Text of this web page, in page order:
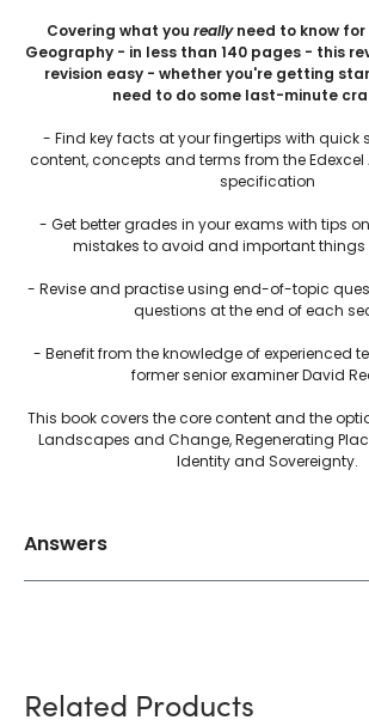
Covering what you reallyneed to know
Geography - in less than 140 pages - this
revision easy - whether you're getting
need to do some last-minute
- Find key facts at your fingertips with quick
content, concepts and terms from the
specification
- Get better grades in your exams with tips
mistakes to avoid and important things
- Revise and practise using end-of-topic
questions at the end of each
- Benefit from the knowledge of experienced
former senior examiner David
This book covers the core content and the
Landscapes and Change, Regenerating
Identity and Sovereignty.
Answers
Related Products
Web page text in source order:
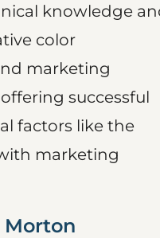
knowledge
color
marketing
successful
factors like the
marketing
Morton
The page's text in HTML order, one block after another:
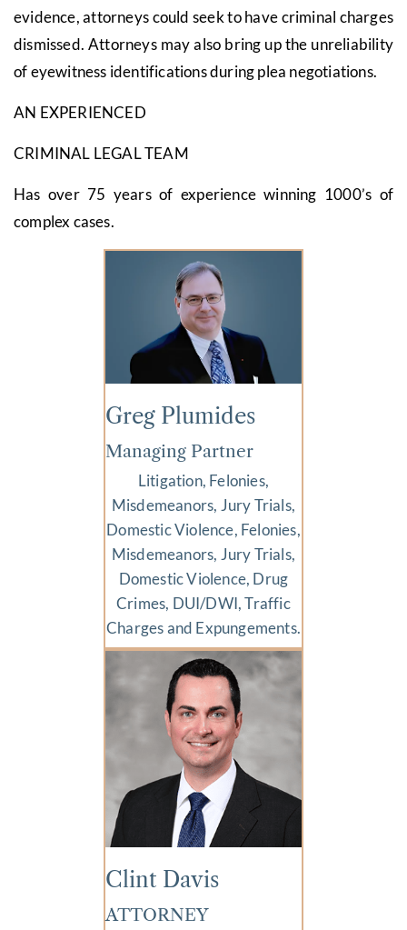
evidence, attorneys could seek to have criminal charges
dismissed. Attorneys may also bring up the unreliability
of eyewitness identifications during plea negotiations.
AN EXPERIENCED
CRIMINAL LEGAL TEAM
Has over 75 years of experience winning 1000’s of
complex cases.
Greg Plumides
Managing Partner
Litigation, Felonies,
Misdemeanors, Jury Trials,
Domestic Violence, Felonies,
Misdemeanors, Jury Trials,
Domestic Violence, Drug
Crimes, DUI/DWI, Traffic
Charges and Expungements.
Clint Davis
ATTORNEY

■ Directions
What lines above contain the word "with"? Please copy each one.

■ Reply to the exercise
- Find key facts at your fingertips with quick
- Get better grades in your exams with tips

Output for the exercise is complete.